**TASK INSTRUCTIONS**
A faithful copy is required: transcribe each line below exactly, minus the pictures.

Data entries:

▼

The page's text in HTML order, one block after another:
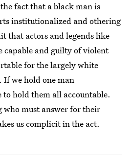
fact that a black man is
institutionalized and othering
that actors and legends like
capable and guilty of violent
for the largely white
we hold one man
to hold them all accountable.
who must answer for their
us complicit in the act.
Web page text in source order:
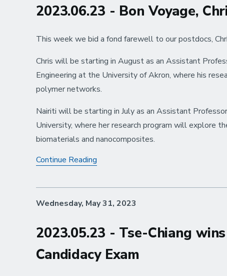
2023.06.23 - Bon Voyage,
This week we bid a fond farewell to our postdocs,
Chris will be starting in August as an Assistant
Engineering at the University of Akron, where his
polymer networks.
Nairiti will be starting in July as an Assistant
University, where her research program will explore
biomaterials and nanocomposites.
Continue Reading
Chris
Nairiti
Wednesday, May 31, 2023
2023.05.23 - Tse-Chiang
Candidacy Exam
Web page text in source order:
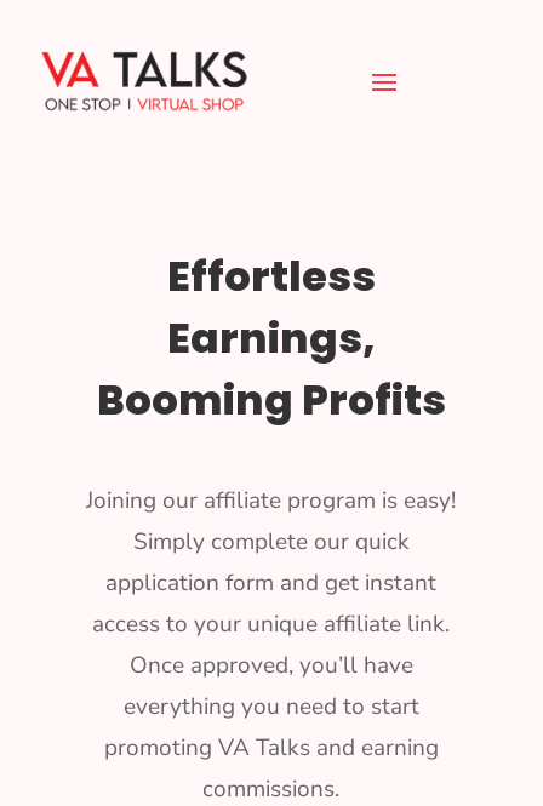
Effortless
Earnings,
Booming Profits
Joining our affiliate program is easy!
Simply complete our quick
application form and get instant
access to your unique affiliate link.
Once approved, you’ll have
everything you need to start
promoting VA Talks and earning
commissions.
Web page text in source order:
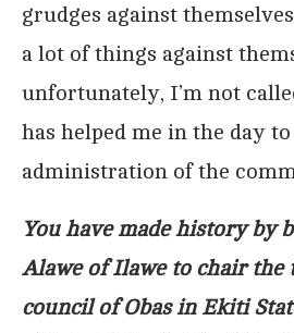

▲

**ANSWER FOR THIS EXERCISE**
The page's text in HTML order, one block after another:
fact that a black man is
institutionalized and othering
that actors and legends like
capable and guilty of violent
for the largely white
we hold one man
to hold them all accountable.
who must answer for their
us complicit in the act.
Web page text in source order:
2023.06.23 - Bon Voyage,
This week we bid a fond farewell to our postdocs,
Chris will be starting in August as an Assistant
Engineering at the University of Akron, where his
polymer networks.
Nairiti will be starting in July as an Assistant
University, where her research program will explore
biomaterials and nanocomposites.
Continue Reading
Chris
Nairiti
Wednesday, May 31, 2023
2023.05.23 - Tse-Chiang
Candidacy Exam
Web page text in source order:
Effortless
Earnings,
Booming Profits
Joining our affiliate program is easy!
Simply complete our quick
application form and get instant
access to your unique affiliate link.
Once approved, you’ll have
everything you need to start
promoting VA Talks and earning
commissions.
Web page text in source order:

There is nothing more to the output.